Face à la perte d’attractivité du métier d’enseignants, une autre politique est possible

– Mardi 28 juin 2022

Yannick Trigance, secrétaire national à l'École, l'Éducation et à l'Accès aux savoirs

Le ministre de l’Éducation nationale l’affirme : « il y aura un prof devant chaque classe à la rentrée ». Nous l’espérons, mais nous sommes en droit d’en douter au regard de la situation inquiétante des recrutements. 

Ainsi, sur les 8 163 postes offerts à la session 2022 du CRPE (Concours de recrutement des professeurs des écoles), 1 747 ne sont toujours pas pourvus à cette heure, soit 21,4 %. Si les académies franciliennes sont les plus touchées - à Versailles, 1 006 postes ne sont pas pourvus sur 1 430 offerts ; à Créteil, 660 sur 1 079 ; à Paris, 62 sur 219 - d’autres territoires connaissent les mêmes tensions et devront faire leur rentrée avec un nombre d’enseignants en dessous des prévisions : en Guyane (92 postes non pourvus), à Nancy-Metz (14), à Grenoble (11), à Amiens (7), à Dijon (6) et à Nice (3)…

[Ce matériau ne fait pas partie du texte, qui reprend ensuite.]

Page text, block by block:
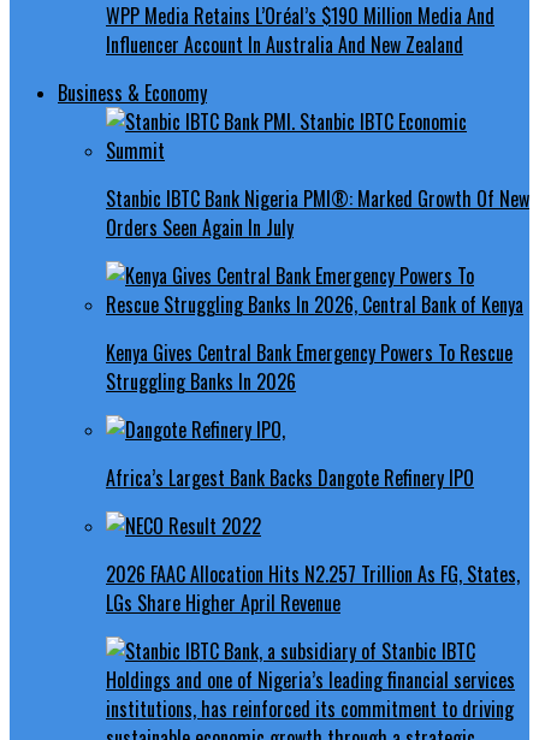
WPP Media Retains L’Oréal’s $190 Million Media And
Influencer Account In Australia And New Zealand
Business & Economy
Stanbic IBTC Bank Nigeria PMI®: Marked Growth Of New
Orders Seen Again In July
Kenya Gives Central Bank Emergency Powers To Rescue
Struggling Banks In 2026
Africa’s Largest Bank Backs Dangote Refinery IPO
2026 FAAC Allocation Hits N2.257 Trillion As FG, States,
LGs Share Higher April Revenue

Si l’on en croit les chiffres communiqués par le Snuipp-FSU, tous concours du 1er degré confondus, ce sont 2 173 postes qui n’ont pas été pourvus. Contrairement aux propos rassurants du ministre, la rentrée scolaire de septembre s’annonce difficile pour les élèves, les familles et les équipes éducatives.

Ces tensions concernent également le collège et le lycée où d'importants déficits dans les effectifs sont à prévoir. En mathématiques, 816 candidats ont été admissibles sur 1 035 postes de professeurs de mathématiques ouverts ; en allemand, avec 83 candidats admissibles pour 215 postes ouverts – dans ces deux disciplines, c’est deux fois moins qu’en 2021.

Par ailleurs, la réforme qui a repoussé en 2ème année de master le concours qui auparavant avait lieu en 1ère année a de fait éliminé de très nombreux étudiants dans l’impossibilité totale financièrement de poursuivre une année universitaire supplémentaire avant de passer le concours.

A cette baisse drastique sans précédent du nombre de candidatures et d’admis viennent s’ajouter une forte augmentation des demandes de ruptures conventionnelles et des démissions d’enseignants totalement désabusés et découragés. Face à cette situation, le SE-Unsa a même déposé une « alerte sociale » auprès du ministère. 

Pourtant des solutions d’urgence existent et sont connues des autorités : Augmentation du nombre de fonctionnaires stagiaires des candidats actuellement sur liste complémentaire ; recrutement en nombre suffisant de personnels sécurisés professionnellement et financièrement ; recrutement d’assistants d’éducation et de personnels accompagnants les élèves en situation de handicap (AESH) ; d’Assistants d'éducation (AED)…

Ces mesures d’urgence sont nécessaires, mais elles pourraient toutefois s’avérer insuffisantes pour assurer au-delà de la rentrée le bon déroulement de tout le reste de l’année scolaire. Elles appellent surtout en parallèle des décisions politiques ambitieuses pour mettre un terme à la perte d’attractivité du métier d’enseignant. 

Ce terrible constat n’est en effet pas le fruit du hasard. Comme toutes les enquêtes auprès des enseignants le montrent, il est la triste mais réelle conséquence de la politique néo-libérale engagée depuis 5 ans par Emmanuel Macron et son gouvernement. Celle-ci a engendré une détérioration des conditions de travail des personnels et enseignants, une gestion des relations sociales autoritaire et injonctive, un déclassement salarial, une dégradation de la formation initiale et continue des enseignants, générant par la même un recours massif aux personnels contractuels sous-payés et sans formation.

C’est pourquoi, à côté des mesures d’urgence de la rentrée, il faut engager une politique ambitieuse autour du métier d’enseignant : revalorisation salariale, amélioration des conditions de travail, augmentation des heures de formation initiale et continue, une gestion plus humaine des ressources, un plan prévisionnel de recrutements sur 10 ans, le respect de la liberté pédagogique…

Autant de mesures qui permettront la réhabilitation et la promotion d’une école publique de l’égalité et de l’émancipation, d’une école qui accueille tous les élèves et qui garantit la réussite de tous nos jeunes.

C’est notre défi d’aujourd’hui pour de demain : c’est celui de l’avenir de notre jeunesse, et il commence par l’école.